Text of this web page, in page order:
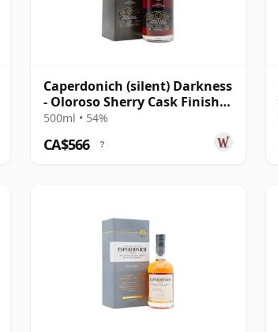
Caperdonich (silent) Darkness
- Oloroso Sherry Cask Finish
Single Malt 23 Year Old
500ml • 54%
CA$566 ?
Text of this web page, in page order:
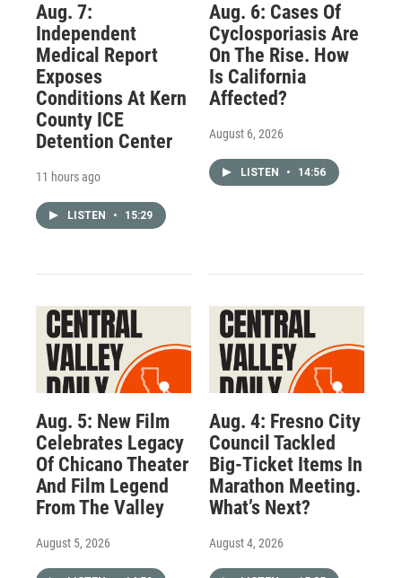
Aug. 7:
Independent
Medical Report
Exposes
Conditions At Kern
County ICE
Detention Center
11 hours ago
LISTEN • 15:29
Aug. 6: Cases Of
Cyclosporiasis Are
On The Rise. How
Is California
Affected?
August 6, 2026
LISTEN • 14:56
Aug. 5: New Film
Celebrates Legacy
Of Chicano Theater
And Film Legend
From The Valley
August 5, 2026
Aug. 4: Fresno City
Council Tackled
Big-Ticket Items In
Marathon Meeting.
What’s Next?
August 4, 2026
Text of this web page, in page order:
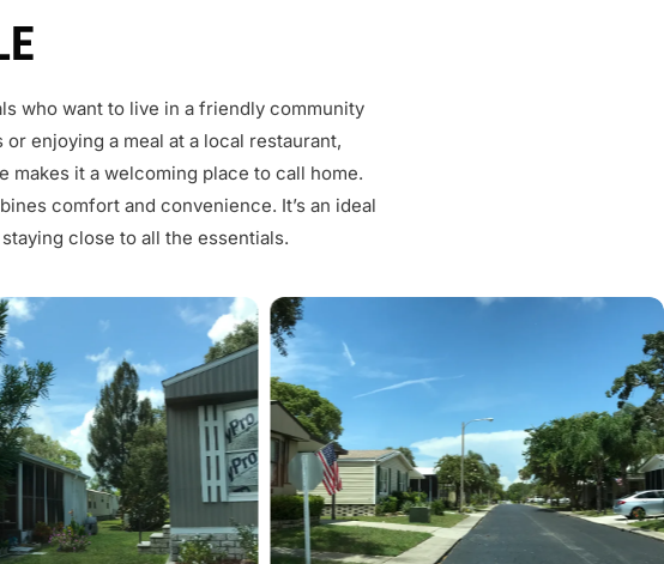
who want to live in a friendly community
enjoying a meal at a local restaurant,
makes it a welcoming place to call home.
comfort and convenience. It’s an ideal
close to all the essentials.
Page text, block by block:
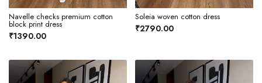
Navelle checks premium cotton
block print dress
₹1390.00
Soleia woven cotton dress
₹2790.00
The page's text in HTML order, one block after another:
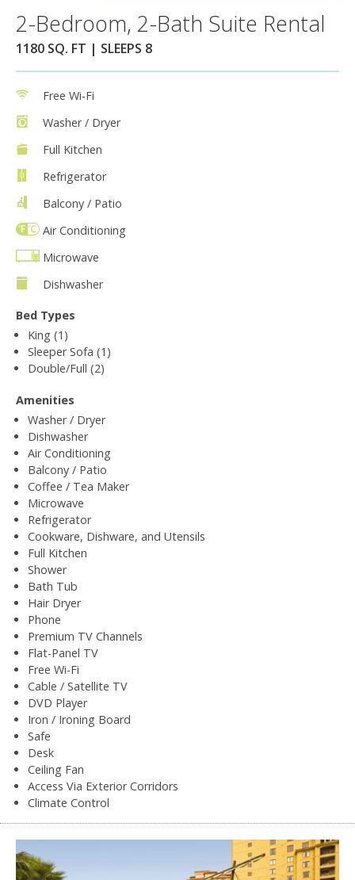
2-Bedroom, 2-Bath Suite Rental
1180 SQ. FT | SLEEPS 8
Free Wi-Fi
Washer / Dryer
Full Kitchen
Refrigerator
Balcony / Patio
Air Conditioning
Microwave
Dishwasher
Bed Types
King (1)
Sleeper Sofa (1)
Double/Full (2)
Amenities
Washer / Dryer
Dishwasher
Air Conditioning
Balcony / Patio
Coffee / Tea Maker
Microwave
Refrigerator
Cookware, Dishware, and Utensils
Full Kitchen
Shower
Bath Tub
Hair Dryer
Phone
Premium TV Channels
Flat-Panel TV
Free Wi-Fi
Cable / Satellite TV
DVD Player
Iron / Ironing Board
Safe
Desk
Ceiling Fan
Access Via Exterior Corridors
Climate Control
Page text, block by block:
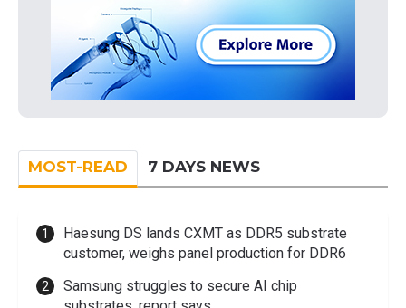
MOST-READ 7 DAYS NEWS
Haesung DS lands CXMT as DDR5 substrate
customer, weighs panel production for DDR6
Samsung struggles to secure AI chip
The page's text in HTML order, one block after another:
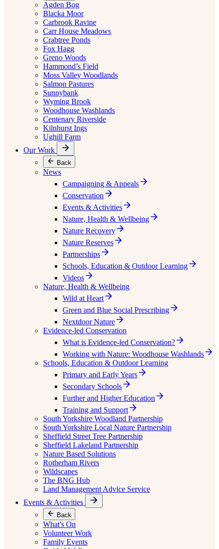
Agden Bog
Blacka Moor
Carbrook Ravine
Carr House Meadows
Crabtree Ponds
Fox Hagg
Greno Woods
Hammond’s Field
Moss Valley Woodlands
Salmon Pastures
Sunnybank
Wyming Brook
Woodhouse Washlands
Centenary Riverside
Kilnhurst Ings
Ughill Farm
Our Work
Back
News
Campaigning & Appeals
Conservation
Events & Activities
Nature, Health & Wellbeing
Nature Recovery
Nature Reserves
Partnerships
Schools, Education & Outdoor Learning
Videos
Nature, Health & Wellbeing
Wild at Heart
Green and Blue Social Prescribing
Nextdoor Nature
Evidence-led Conservation
What is Evidence-led Conservation?
Working with Nature: Woodhouse Washlands
Schools, Education & Outdoor Learning
Primary and Early Years
Secondary Schools
Further and Higher Education
Training and Support
South Yorkshire Woodland Partnership
South Yorkshire Local Nature Partnership
Sheffield Street Tree Partnership
Sheffield Lakeland Partnership
Nature Based Solutions
Rotherham Rivers
Wildscapes
The BNG Hub
Land Management Advice Service
Events & Activities
Back
What's On
Volunteer Work
Family Events
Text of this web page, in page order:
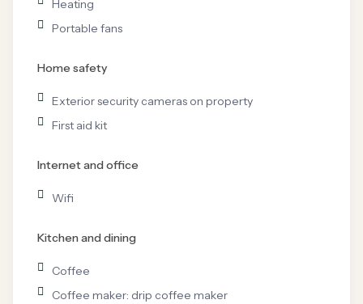
Heating
Portable fans
Home safety
Exterior security cameras on property
First aid kit
Internet and office
Wifi
Kitchen and dining
Coffee
Coffee maker: drip coffee maker
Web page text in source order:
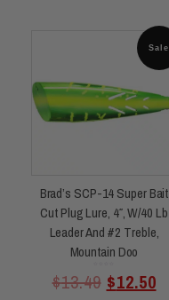
Sale
Brad’s SCP-14 Super Bait
Cut Plug Lure, 4″, W/40 Lb
Leader And #2 Treble,
Mountain Doo
out
$13.49 $12.50
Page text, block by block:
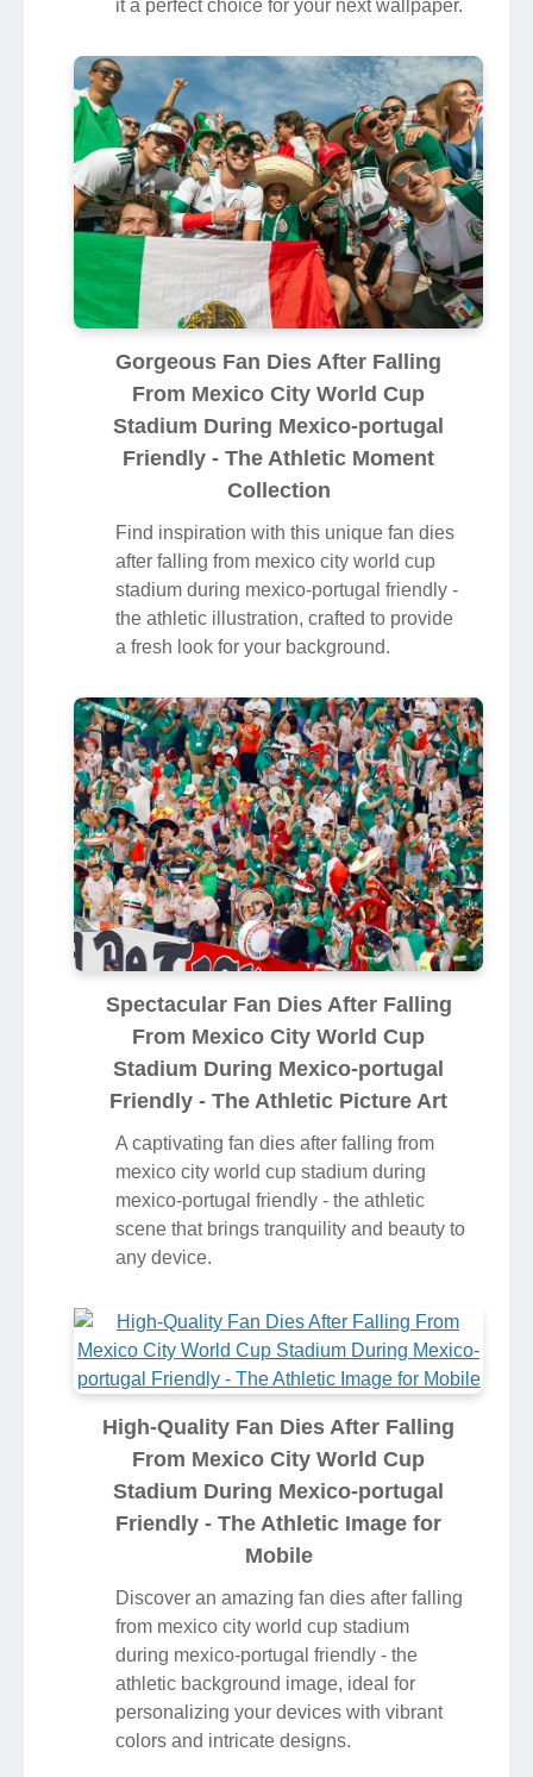
it a perfect choice for your next wallpaper.
Gorgeous Fan Dies After Falling
From Mexico City World Cup
Stadium During Mexico-portugal
Friendly - The Athletic Moment
Collection
Find inspiration with this unique fan dies
after falling from mexico city world cup
stadium during mexico-portugal friendly -
the athletic illustration, crafted to provide
a fresh look for your background.
Spectacular Fan Dies After Falling
From Mexico City World Cup
Stadium During Mexico-portugal
Friendly - The Athletic Picture Art
A captivating fan dies after falling from
mexico city world cup stadium during
mexico-portugal friendly - the athletic
scene that brings tranquility and beauty to
any device.
High-Quality Fan Dies After Falling
From Mexico City World Cup
Stadium During Mexico-portugal
Friendly - The Athletic Image for
Mobile
Discover an amazing fan dies after falling
from mexico city world cup stadium
during mexico-portugal friendly - the
athletic background image, ideal for
personalizing your devices with vibrant
colors and intricate designs.
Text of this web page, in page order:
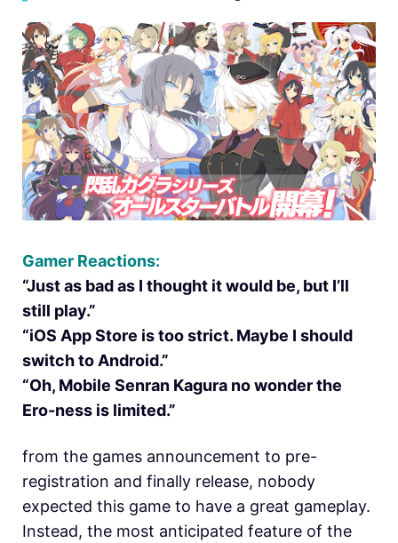
Gamer Reactions:
“Just as bad as I thought it would be, but I’ll
still play.”
“iOS App Store is too strict. Maybe I should
switch to Android.”
“Oh, Mobile Senran Kagura no wonder the
Ero-ness is limited.”
from the games announcement to pre-
registration and finally release, nobody
expected this game to have a great gameplay.
Instead, the most anticipated feature of the
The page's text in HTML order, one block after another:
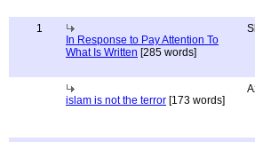
1
In Response to Pay Attention To
What Is Written [285 words]
islam is not the terror [173 words]
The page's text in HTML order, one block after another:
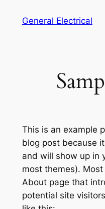
General Electrical
This is an example
blog post because
and will show up in
most themes).
About page that
potential site
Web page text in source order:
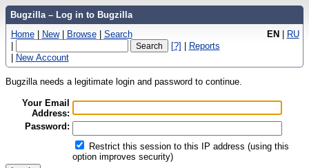
Bugzilla – Log in to Bugzilla
EN | RU
Home | New | Browse | Search
|
[?] | Reports
| New Account
Bugzilla needs a legitimate login and password to continue.
Your Email
Address:
Password:
Restrict this session to this IP address (using this
option improves security)
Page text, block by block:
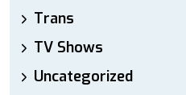
Trans
TV Shows
Uncategorized
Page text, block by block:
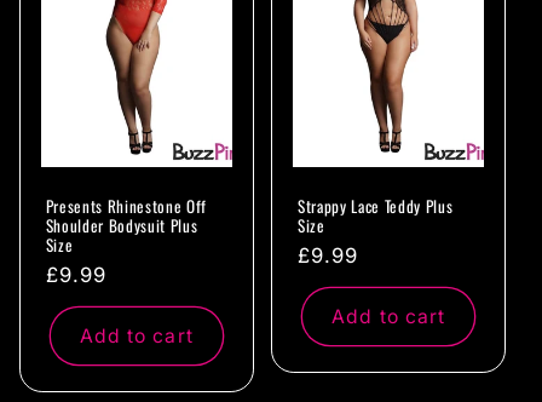
Presents Rhinestone Off
Shoulder Bodysuit Plus
Size
Regular
price
£9.99
Add to cart
Strappy Lace Teddy Plus
Size
Regular
price
£9.99
Add to cart
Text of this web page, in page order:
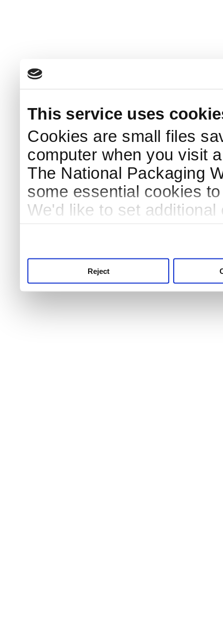
This service uses
Cookies are small files
computer when you visit
The National Packaging
some essential cookies
We'd like to set
Reject
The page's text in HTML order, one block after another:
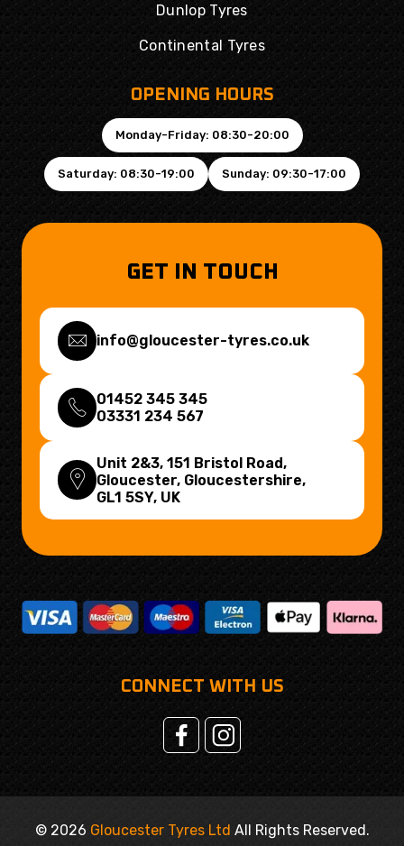
Dunlop Tyres
Continental Tyres
OPENING HOURS
Monday-Friday: 08:30-20:00
Saturday: 08:30-19:00 Sunday: 09:30-17:00
GET IN TOUCH
info@gloucester-tyres.co.uk
01452 345 345
03331 234 567
Unit 2&3, 151 Bristol Road,
Gloucester, Gloucestershire,
GL1 5SY, UK
CONNECT WITH US
© 2026 Gloucester Tyres Ltd All Rights Reserved.
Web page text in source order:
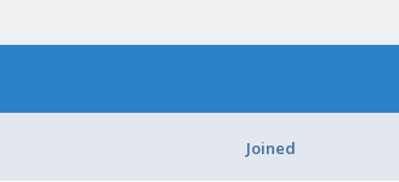
Joined
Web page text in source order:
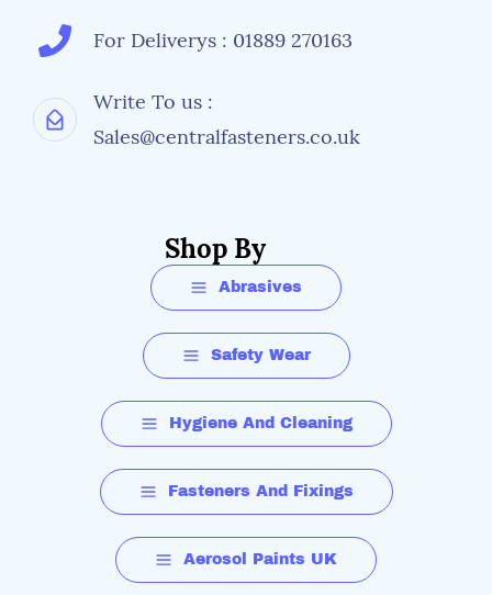
For Deliverys : 01889 270163
Write To us :
Sales@centralfasteners.co.uk
Shop By
Abrasives
Safety Wear
Hygiene And Cleaning
Fasteners And Fixings
Aerosol Paints UK
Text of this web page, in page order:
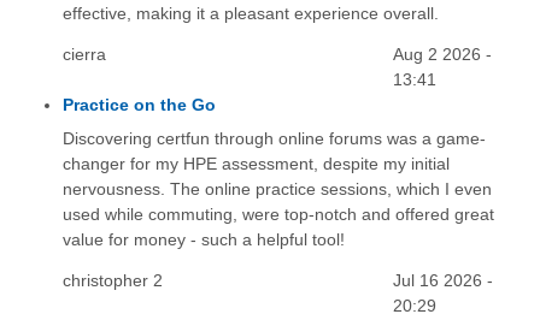
effective, making it a pleasant experience overall.
cierra
Aug 2 2026 -
13:41
Practice on the Go
Discovering certfun through online forums was a game-
changer for my HPE assessment, despite my initial
nervousness. The online practice sessions, which I even
used while commuting, were top-notch and offered great
value for money - such a helpful tool!
christopher 2
Jul 16 2026 -
20:29
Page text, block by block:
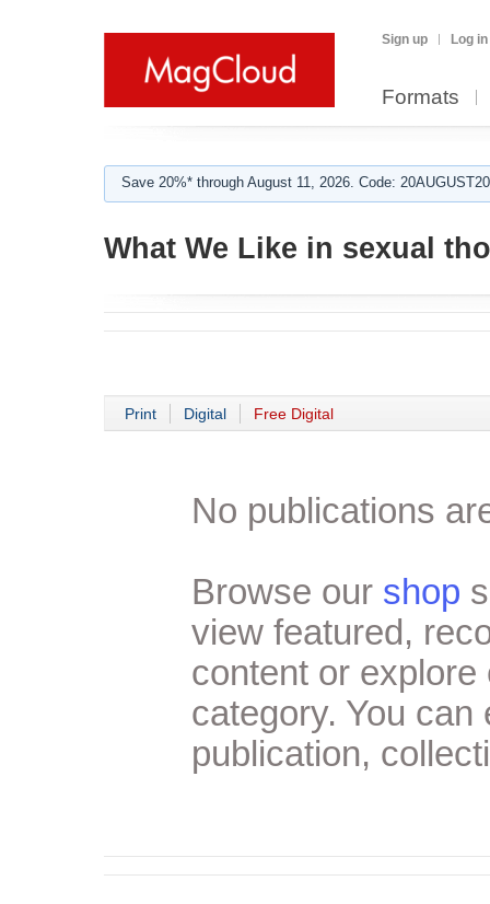
Sign up Log in
Formats
Save 20%* through August 11, 2026. Code:
What We Like in sexual
Print Digital Free Digital
No publications
Browse our shop
view featured,
content or
category. You
publication,
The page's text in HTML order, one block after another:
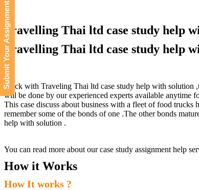
Travelling Thai ltd case study help
Travelling Thai ltd case study help
Stuck with Traveling Thai ltd case study help with solution
will be done by our experienced experts available
This case discuss about business with a fleet of food trucks
remember some of the bonds of one .The other bonds
help with solution .
You can read more about our case study assignment help
How it Works
How It works ?
Submit Your Assignment
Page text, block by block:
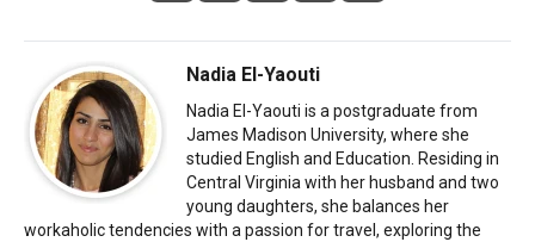
Nadia El-Yaouti
Nadia El-Yaouti is a postgraduate from
James Madison University, where she
studied English and Education. Residing in
Central Virginia with her husband and two
young daughters, she balances her
workaholic tendencies with a passion for travel, exploring the
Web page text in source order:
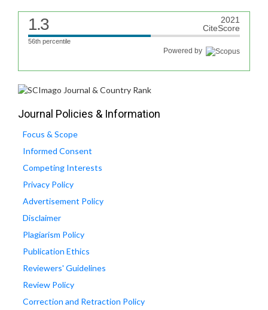
1.3
2021
CiteScore
56th percentile
Powered by
Journal Policies & Information
Focus & Scope
Informed Consent
Competing Interests
Privacy Policy
Advertisement Policy
Disclaimer
Plagiarism Policy
Publication Ethics
Reviewers' Guidelines
Review Policy
Correction and Retraction Policy
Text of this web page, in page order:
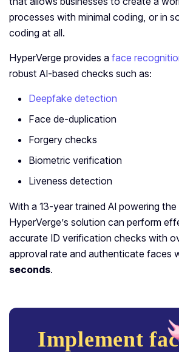
processes with minimal coding, or in
coding at all.
HyperVerge provides a face
robust AI-based checks such as:
Deepfake detection
Face de-duplication
Forgery checks
Biometric verification
Liveness detection
With a 13-year trained AI powering
HyperVerge’s solution can perform
accurate ID verification checks with
approval rate and authenticate faces
seconds.
Implement
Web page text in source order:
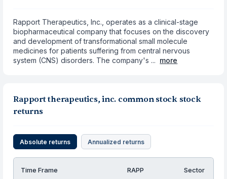
Rapport Therapeutics, Inc., operates as a clinical-stage
biopharmaceutical company that focuses on the discovery
and development of transformational small molecule
medicines for patients suffering from central nervous
system (CNS) disorders. The company's ... more
Rapport therapeutics, inc. common stock stock
returns
Absolute returns Annualized returns
Time Frame RAPP Sector
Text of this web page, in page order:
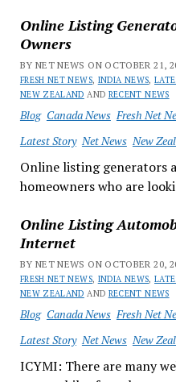
Online Listing
Owners
BY NET NEWS ON OCTOBER 21,
FRESH NET NEWS, INDIA NEWS,
NEW ZEALAND AND RECENT NEWS
Blog Canada News Fresh Net
Latest Story Net News New
Online listing generators
homeowners who are
Online Listing
Internet
BY NET NEWS ON OCTOBER 20,
FRESH NET NEWS, INDIA NEWS,
NEW ZEALAND AND RECENT NEWS
Blog Canada News Fresh Net
Latest Story Net News New
ICYMI: There are many
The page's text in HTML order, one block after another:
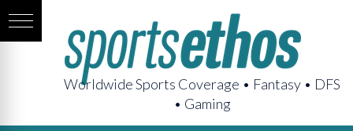
Worldwide Sports Coverage • Fantasy • DFS
• Gaming
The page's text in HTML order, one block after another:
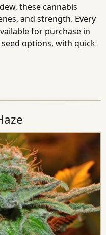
==============================
Work order: Give again, word for word, the lines above from the one with "Worldwide Sports Coverage • Fantasy • DFS" through the final line of the data, both ends included. Do not copy any picture.

Result:
Worldwide Sports Coverage • Fantasy • DFS
• Gaming
The page's text in HTML order, one block after another:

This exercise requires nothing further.